Anche evitando di approfondire tale confusione concettuale storiografica voluta, basterà accennare ad alcune caratteristiche del collaborazionismo ucraino per evidenziare la falsità dell’attribuzione ad esso di un carattere patriottico-nazionalista. Infatti è evidente che i “patrioti”, se possono talora partecipare a lotte di altri popoli contro comuni nemici o anche solo per comuni ideali2, non si fanno mai strumento di oppressione o aguzzini verso altre genti al servizio di un potere straniero occupante la loro stessa terra; così non è nel caso dei collaborazionisti ucraini degli hitleriani ed in altri casi consimili3. Oltre a partecipare attivamente al massacro di Ebrei, Polacchi, prigionieri di guerra sovietici, partigiani antinazifascisti ucraini, reparti di collaborazionisti ucraini parteciparono alla repressione della rivolta di Varsavia, della sollevazione antinazista slovacca alla repressione antipartigiana in Friuli, Veneto e Piemonte, come narrato anche dall’ex-partigiano Giorgio Bocca; così, ad esempio, mentre nella 41° Brigata Garibaldi (comandata da Eugenio Fassino ed operante fra la Val Susa e la Val Sangone) caddero il 18.07.1944 come partigiani due soldati sovietici di origine ucraina fuggiti dalle grinfie dei nazisti ed entrati nella formazione, Denyanovic di Kirovgrad e Kochanovsky di Odessa, Rolando Besana, comandante della formazione partigiana “Italia Libera” veniva ammazzato a S. Anna di Piossasco il 23.4.1944 proprio da una formazione di SS ucraine.

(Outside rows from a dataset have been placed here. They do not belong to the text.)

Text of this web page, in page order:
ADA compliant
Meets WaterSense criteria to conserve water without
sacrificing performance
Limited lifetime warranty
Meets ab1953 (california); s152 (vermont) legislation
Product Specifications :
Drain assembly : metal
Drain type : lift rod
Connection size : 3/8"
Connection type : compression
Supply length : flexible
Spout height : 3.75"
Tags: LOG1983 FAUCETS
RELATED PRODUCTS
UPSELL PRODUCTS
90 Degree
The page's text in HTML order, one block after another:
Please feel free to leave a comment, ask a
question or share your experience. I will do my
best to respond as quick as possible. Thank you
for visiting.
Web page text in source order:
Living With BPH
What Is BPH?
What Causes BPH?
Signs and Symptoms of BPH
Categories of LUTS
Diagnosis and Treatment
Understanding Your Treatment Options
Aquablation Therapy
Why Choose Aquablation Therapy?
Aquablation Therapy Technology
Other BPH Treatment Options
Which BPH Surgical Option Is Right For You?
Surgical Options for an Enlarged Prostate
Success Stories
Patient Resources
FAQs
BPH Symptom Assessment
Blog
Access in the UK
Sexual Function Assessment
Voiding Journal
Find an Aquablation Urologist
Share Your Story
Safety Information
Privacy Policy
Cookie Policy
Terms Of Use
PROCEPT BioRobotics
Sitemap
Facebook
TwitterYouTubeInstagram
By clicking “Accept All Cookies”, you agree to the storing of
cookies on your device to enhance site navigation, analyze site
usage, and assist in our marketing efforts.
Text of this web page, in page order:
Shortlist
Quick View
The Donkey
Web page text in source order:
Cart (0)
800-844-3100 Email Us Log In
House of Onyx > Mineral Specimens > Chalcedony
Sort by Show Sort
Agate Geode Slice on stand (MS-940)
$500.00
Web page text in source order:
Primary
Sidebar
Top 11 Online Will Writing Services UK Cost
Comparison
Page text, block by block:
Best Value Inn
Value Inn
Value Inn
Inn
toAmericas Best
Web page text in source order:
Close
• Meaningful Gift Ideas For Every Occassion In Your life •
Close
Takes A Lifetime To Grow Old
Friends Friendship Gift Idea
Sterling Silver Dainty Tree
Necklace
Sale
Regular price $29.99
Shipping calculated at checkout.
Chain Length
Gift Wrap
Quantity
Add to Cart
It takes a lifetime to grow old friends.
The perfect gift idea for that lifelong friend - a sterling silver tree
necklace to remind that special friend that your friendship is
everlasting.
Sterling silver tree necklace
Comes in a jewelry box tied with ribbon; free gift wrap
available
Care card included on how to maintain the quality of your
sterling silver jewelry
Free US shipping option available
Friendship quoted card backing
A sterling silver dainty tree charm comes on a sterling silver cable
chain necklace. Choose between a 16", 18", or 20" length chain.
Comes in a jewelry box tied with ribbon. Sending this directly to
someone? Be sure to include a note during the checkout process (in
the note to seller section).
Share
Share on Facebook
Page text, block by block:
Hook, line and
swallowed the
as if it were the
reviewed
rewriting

Va anche ricordato inoltre che non solo la realizzazione da parte dei gruppi di sterminio degli ebrei nazisti detti einsatzgruppen in Ucraina vide la partecipazione entusiastica delle formazioni collaborazioniste ucraine, come a Baby Yar, dove in tre giorni vennero massacrati oltre 33.000 donne, bambini e uomini ebrei, non solo i seguaci ucraini di Bandera sterminarono in Volinia e Galizia oltre 100.000 fra Ebrei e Polacchi4. Ma che sotto la direzione delle SS tedesche, migliaia di collaborazionisti ucraini rappresentarono la quasi totalità dei guardiani dei campi di sterminio nazisti di Majdanek, Sobibor e Treblinka ed operarono in altri lager, incluso quello della Risiera di San Sabba a Trieste.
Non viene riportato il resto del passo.